— Work to complete —
Reproduce the complete set of records exactly. No picture is to appear in the copy.

— Provided data —
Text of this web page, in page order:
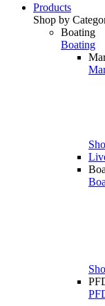
Products
Shop by
Boating
Boating
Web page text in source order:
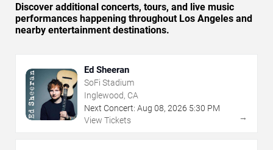
Discover additional concerts, tours, and live music
performances happening throughout Los Angeles and
nearby entertainment destinations.
Ed Sheeran
SoFi Stadium
Inglewood, CA
Next Concert: Aug 08, 2026 5:30 PM
View Tickets
→
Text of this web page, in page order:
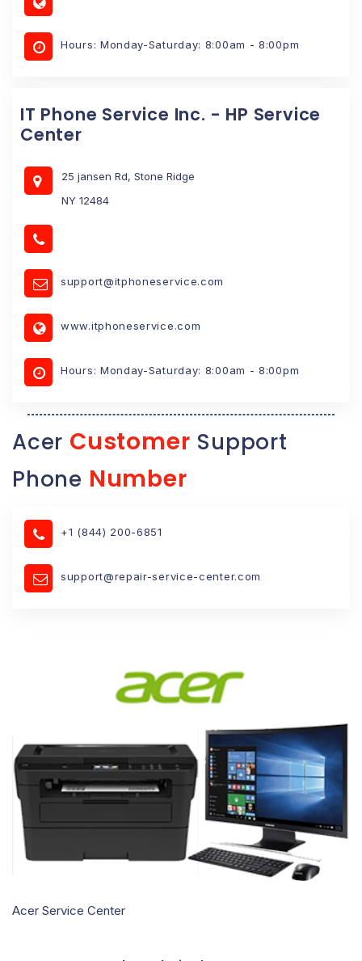
Hours: Monday-Saturday: 8:00am - 8:00pm
IT Phone Service Inc. - HP Service
Center
25 jansen Rd, Stone Ridge
NY 12484
support@itphoneservice.com
www.itphoneservice.com
Hours: Monday-Saturday: 8:00am - 8:00pm
Acer Customer Support
Phone Number
+1 (844) 200-6851
support@repair-service-center.com
Acer Service Center
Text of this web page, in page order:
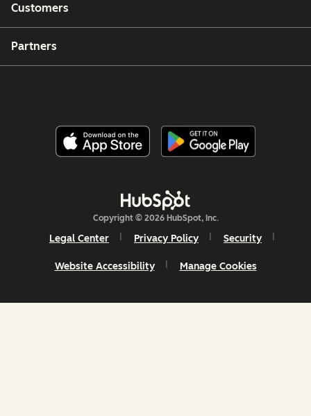
Customers
Partners
Copyright © 2026 HubSpot, Inc.
Legal Center Privacy Policy Security
Website Accessibility Manage Cookies
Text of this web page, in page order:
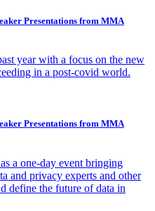
Presentations from MMA
year with a focus on the new
in a post-covid world.
Presentations from MMA
a one-day event bringing
and privacy experts and other
define the future of data in
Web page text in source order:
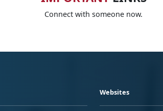
Connect with someone now.
Websites
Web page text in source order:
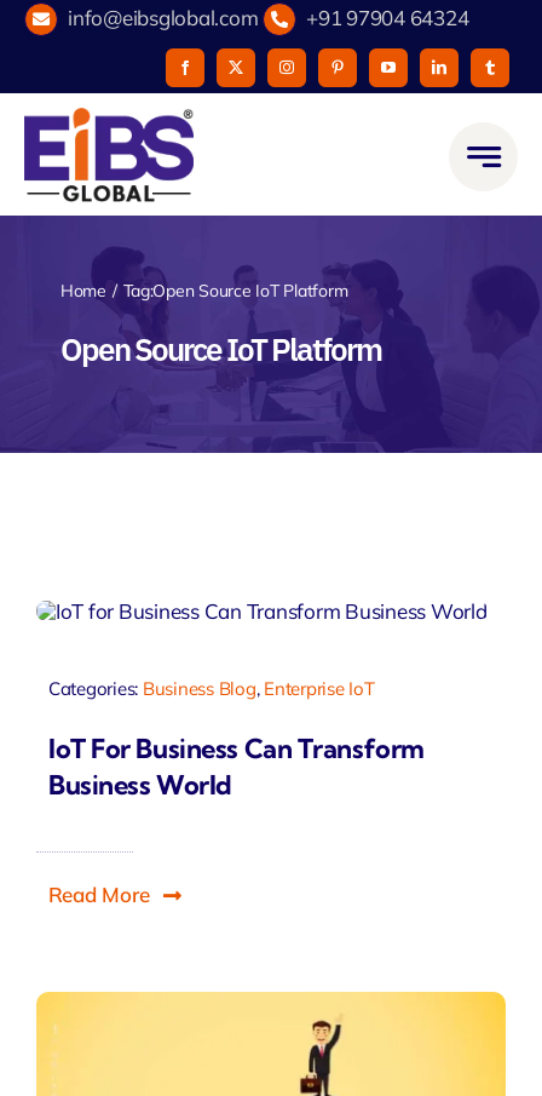
Skip
content
info@eibsglobal.com +91 97904 64324
Home Tag:Open Source IoT Platform
Open Source IoT Platform
Categories: Business Blog, Enterprise IoT
IoT For Business Can Transform
Business World
Read More
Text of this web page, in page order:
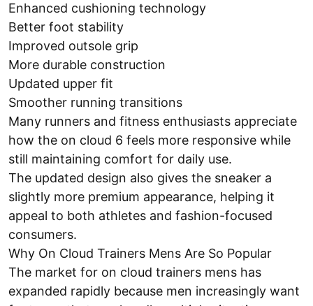
Enhanced cushioning technology
Better foot stability
Improved outsole grip
More durable construction
Updated upper fit
Smoother running transitions
Many runners and fitness enthusiasts appreciate
how the on cloud 6 feels more responsive while
still maintaining comfort for daily use.
The updated design also gives the sneaker a
slightly more premium appearance, helping it
appeal to both athletes and fashion-focused
consumers.
Why On Cloud Trainers Mens Are So Popular
The market for on cloud trainers mens has
expanded rapidly because men increasingly want
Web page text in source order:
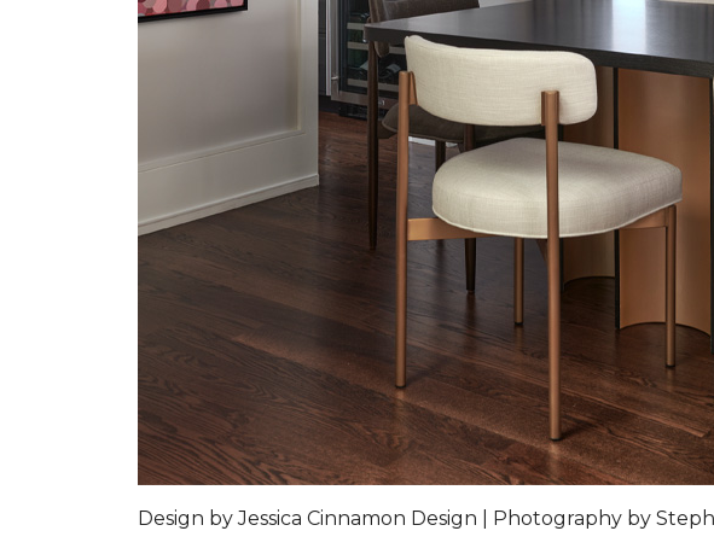
Design by Jessica Cinnamon Design | Photography by
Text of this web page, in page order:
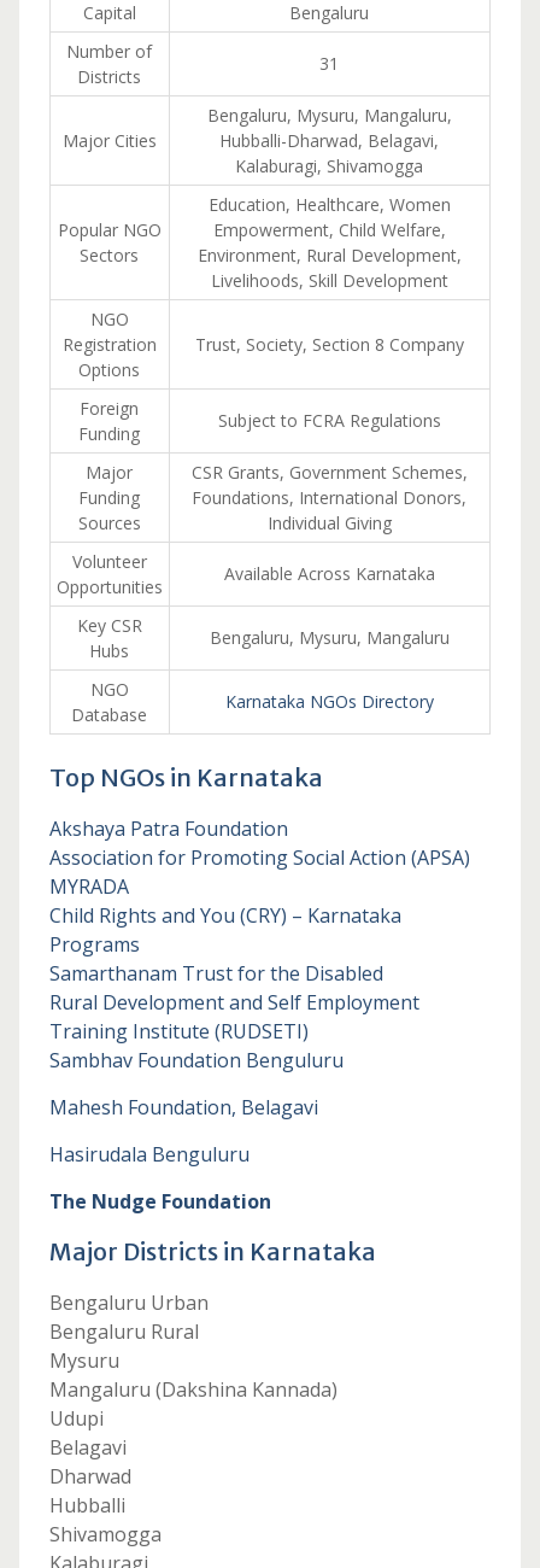
Capital
Bengaluru
Number of
Districts
31
Major Cities
Bengaluru, Mysuru, Mangaluru,
Hubballi-Dharwad, Belagavi,
Kalaburagi, Shivamogga
Popular NGO
Sectors
Education, Healthcare, Women
Empowerment, Child Welfare,
Environment, Rural Development,
Livelihoods, Skill Development
NGO
Registration
Options
Trust, Society, Section 8 Company
Foreign
Funding
Subject to FCRA Regulations
Major
Funding
Sources
CSR Grants, Government Schemes,
Foundations, International Donors,
Individual Giving
Volunteer
Opportunities
Available Across Karnataka
Key CSR
Hubs
Bengaluru, Mysuru, Mangaluru
NGO
Database
Karnataka NGOs Directory
Top NGOs in Karnataka
Akshaya Patra Foundation
Association for Promoting Social Action (APSA)
MYRADA
Child Rights and You (CRY) – Karnataka
Programs
Samarthanam Trust for the Disabled
Rural Development and Self Employment
Training Institute (RUDSETI)
Sambhav Foundation Benguluru
Mahesh Foundation, Belagavi
Hasirudala Benguluru
The Nudge Foundation
Major Districts in Karnataka
Bengaluru Urban
Bengaluru Rural
Mysuru
Mangaluru (Dakshina Kannada)
Udupi
Belagavi
Dharwad
Hubballi
Shivamogga
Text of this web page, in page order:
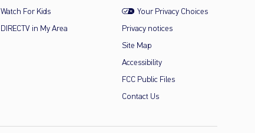
Watch For Kids
DIRECTV in My Area
Your Privacy Choices
Privacy notices
Site Map
Accessibility
FCC Public Files
Contact Us
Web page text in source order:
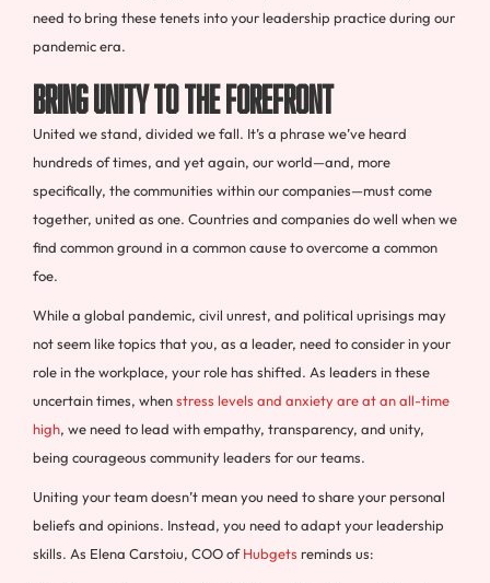
need to bring these tenets into your leadership practice during our
pandemic era.
Bring Unity to the Forefront
United we stand, divided we fall. It’s a phrase we’ve heard
hundreds of times, and yet again, our world—and, more
specifically, the communities within our companies—must come
together, united as one. Countries and companies do well when we
find common ground in a common cause to overcome a common
foe.
While a global pandemic, civil unrest, and political uprisings may
not seem like topics that you, as a leader, need to consider in your
role in the workplace, your role has shifted. As leaders in these
uncertain times, whenstress levels and anxiety are at an all-time
high, we need to lead with empathy, transparency, and unity,
being courageous community leaders for our teams.
Uniting your team doesn’t mean you need to share your personal
beliefs and opinions. Instead, you need to adapt your leadership
skills. As Elena Carstoiu, COO ofHubgets reminds us:
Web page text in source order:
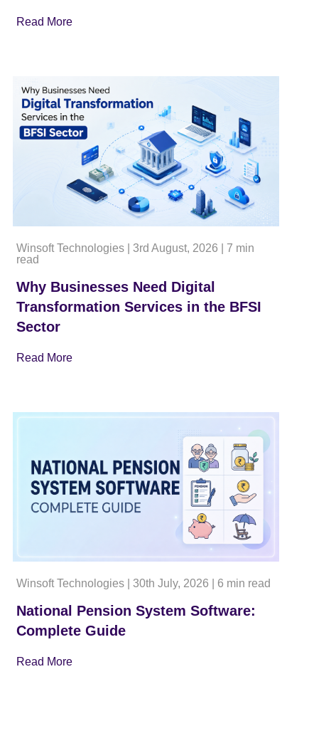
Read More
Winsoft Technologies |3rd August, 2026
7 min
read
Why Businesses Need Digital
Transformation Services in the BFSI
Sector
Read More
Winsoft Technologies |30th July, 2026 6 min read
National Pension System Software:
Complete Guide
Read More
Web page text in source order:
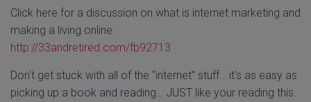
Click here for a discussion on what is internet marketing and
making a living online:
http://33andretired.com/fb92713
Don't get stuck with all of the “internet” stuff… it's as easy as
picking up a book and reading… JUST like your reading this.
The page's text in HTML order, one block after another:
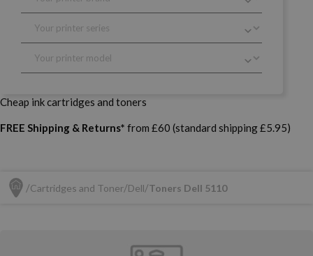
Cheap ink cartridges and toners
FREE Shipping & Returns* from £60 (standard shipping £5.95)
Cartridges and Toner Dell Toners Dell 5110
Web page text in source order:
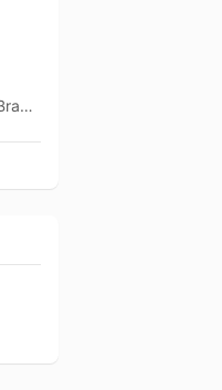
's-Hertogenbosch, Noord-Brabant
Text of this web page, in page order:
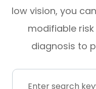
low vision, you
modifiable
diagnosis to
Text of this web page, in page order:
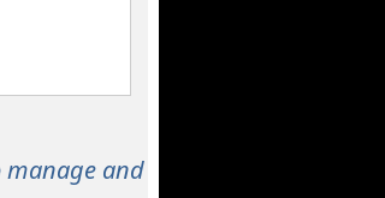
manage and
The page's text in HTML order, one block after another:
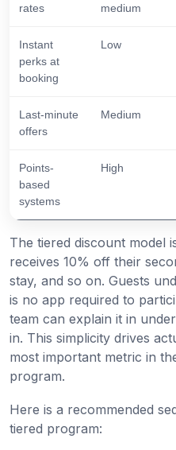
rates
medium
Instant
perks at
booking
Low
Last-minute
offers
Medium
Points-
based
systems
High
The tiered discount model
receives 10% off their
stay, and so on. Guests
is no app required to
team can explain it in
in. This simplicity drives
most important metric in
program.
Here is a recommended
tiered program:
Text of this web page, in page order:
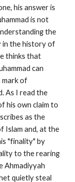
his answer is
is not
the
in the history of
thinks that
can
mark of
As I read the
his own claim to
as the
Islam and, at the
"finality" by
to the rearing
Ahmadiyyah
quietly steal
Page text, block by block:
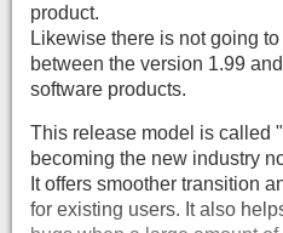
product.
Likewise there is not going
between the version 1.99
software products.
This release model is called
becoming the new industry
It offers smoother transition
for existing users. It also
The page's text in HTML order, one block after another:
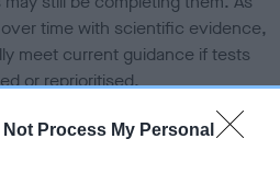
Not Process My Personal
time with scientific evidence,
meet current guidance if tests
or reprioritised.
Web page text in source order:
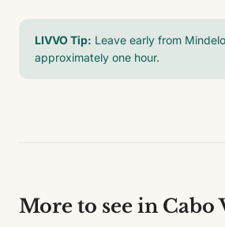
LIVVO Tip: Leave early from
approximately one hour.
More to see in Cabo
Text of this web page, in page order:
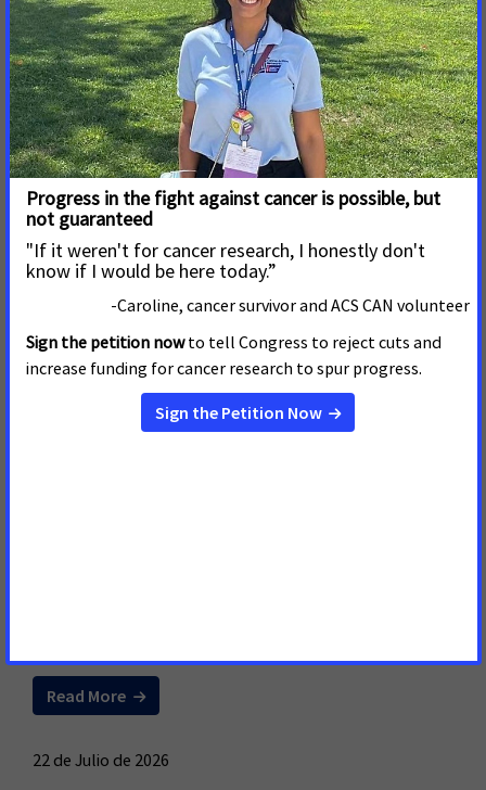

— Problem solution —
Text of this web page, in page order:
Products
Shop by
Boating
Boating
Web page text in source order:
Discover additional concerts, tours, and live music
performances happening throughout Los Angeles and
nearby entertainment destinations.
Ed Sheeran
SoFi Stadium
Inglewood, CA
Next Concert: Aug 08, 2026 5:30 PM
View Tickets
→
Text of this web page, in page order:
Hours: Monday-Saturday: 8:00am - 8:00pm
IT Phone Service Inc. - HP Service
Center
25 jansen Rd, Stone Ridge
NY 12484
support@itphoneservice.com
www.itphoneservice.com
Hours: Monday-Saturday: 8:00am - 8:00pm
Acer Customer Support
Phone Number
+1 (844) 200-6851
support@repair-service-center.com
Acer Service Center
Text of this web page, in page order:
Customers
Partners
Copyright © 2026 HubSpot, Inc.
Legal Center Privacy Policy Security
Website Accessibility Manage Cookies
Text of this web page, in page order:
Presentations from MMA
year with a focus on the new
in a post-covid world.
Presentations from MMA
a one-day event bringing
and privacy experts and other
define the future of data in
Web page text in source order:
Connect with someone now.
Websites
Web page text in source order:
Skip
content
info@eibsglobal.com +91 97904 64324
Home Tag:Open Source IoT Platform
Open Source IoT Platform
Categories: Business Blog, Enterprise IoT
IoT For Business Can Transform
Business World
Read More
Text of this web page, in page order:
Enhanced cushioning technology
Better foot stability
Improved outsole grip
More durable construction
Updated upper fit
Smoother running transitions
Many runners and fitness enthusiasts appreciate
how the on cloud 6 feels more responsive while
still maintaining comfort for daily use.
The updated design also gives the sneaker a
slightly more premium appearance, helping it
appeal to both athletes and fashion-focused
consumers.
Why On Cloud Trainers Mens Are So Popular
The market for on cloud trainers mens has
expanded rapidly because men increasingly want
Web page text in source order:
Design by Jessica Cinnamon Design | Photography by
Text of this web page, in page order:
Capital
Bengaluru
Number of
Districts
31
Major Cities
Bengaluru, Mysuru, Mangaluru,
Hubballi-Dharwad, Belagavi,
Kalaburagi, Shivamogga
Popular NGO
Sectors
Education, Healthcare, Women
Empowerment, Child Welfare,
Environment, Rural Development,
Livelihoods, Skill Development
NGO
Registration
Options
Trust, Society, Section 8 Company
Foreign
Funding
Subject to FCRA Regulations
Major
Funding
Sources
CSR Grants, Government Schemes,
Foundations, International Donors,
Individual Giving
Volunteer
Opportunities
Available Across Karnataka
Key CSR
Hubs
Bengaluru, Mysuru, Mangaluru
NGO
Database
Karnataka NGOs Directory
Top NGOs in Karnataka
Akshaya Patra Foundation
Association for Promoting Social Action (APSA)
MYRADA
Child Rights and You (CRY) – Karnataka
Programs
Samarthanam Trust for the Disabled
Rural Development and Self Employment
Training Institute (RUDSETI)
Sambhav Foundation Benguluru
Mahesh Foundation, Belagavi
Hasirudala Benguluru
The Nudge Foundation
Major Districts in Karnataka
Bengaluru Urban
Bengaluru Rural
Mysuru
Mangaluru (Dakshina Kannada)
Udupi
Belagavi
Dharwad
Hubballi
Shivamogga
Text of this web page, in page order:
Watch For Kids
DIRECTV in My Area
Your Privacy Choices
Privacy notices
Site Map
Accessibility
FCC Public Files
Contact Us
Web page text in source order:
need to bring these tenets into your leadership practice during our
pandemic era.
Bring Unity to the Forefront
United we stand, divided we fall. It’s a phrase we’ve heard
hundreds of times, and yet again, our world—and, more
specifically, the communities within our companies—must come
together, united as one. Countries and companies do well when we
find common ground in a common cause to overcome a common
foe.
While a global pandemic, civil unrest, and political uprisings may
not seem like topics that you, as a leader, need to consider in your
role in the workplace, your role has shifted. As leaders in these
uncertain times, whenstress levels and anxiety are at an all-time
high, we need to lead with empathy, transparency, and unity,
being courageous community leaders for our teams.
Uniting your team doesn’t mean you need to share your personal
beliefs and opinions. Instead, you need to adapt your leadership
skills. As Elena Carstoiu, COO ofHubgets reminds us:
Web page text in source order:
Read More
Winsoft Technologies |3rd August, 2026
7 min
read
Why Businesses Need Digital
Transformation Services in the BFSI
Sector
Read More
Winsoft Technologies |30th July, 2026 6 min read
National Pension System Software:
Complete Guide
Read More
Web page text in source order:
Click here for a discussion on what is internet marketing and
making a living online:
http://33andretired.com/fb92713
Don't get stuck with all of the “internet” stuff… it's as easy as
picking up a book and reading… JUST like your reading this.
The page's text in HTML order, one block after another:
Cheap ink cartridges and toners
FREE Shipping & Returns* from £60 (standard shipping £5.95)
Cartridges and Toner Dell Toners Dell 5110
Web page text in source order:
's-Hertogenbosch, Noord-Brabant
Text of this web page, in page order:
low vision, you
modifiable
diagnosis to
Text of this web page, in page order:
manage and
The page's text in HTML order, one block after another:
rates
medium
Instant
perks at
booking
Low
Last-minute
offers
Medium
Points-
based
systems
High
The tiered discount model
receives 10% off their
stay, and so on. Guests
is no app required to
team can explain it in
in. This simplicity drives
most important metric in
program.
Here is a recommended
tiered program:
Text of this web page, in page order:
his answer is
is not
the
in the history of
thinks that
can
mark of
As I read the
his own claim to
as the
Islam and, at the
"finality" by
to the rearing
Ahmadiyyah
quietly steal
Page text, block by block:
product.
Likewise there is not going
between the version 1.99
software products.
This release model is called
becoming the new industry
It offers smoother transition
for existing users. It also
The page's text in HTML order, one block after another:
Not Process My Personal
time with scientific evidence,
meet current guidance if tests
or reprioritised.
Web page text in source order:
LIVVO Tip: Leave early from
approximately one hour.
More to see in Cabo
Text of this web page, in page order:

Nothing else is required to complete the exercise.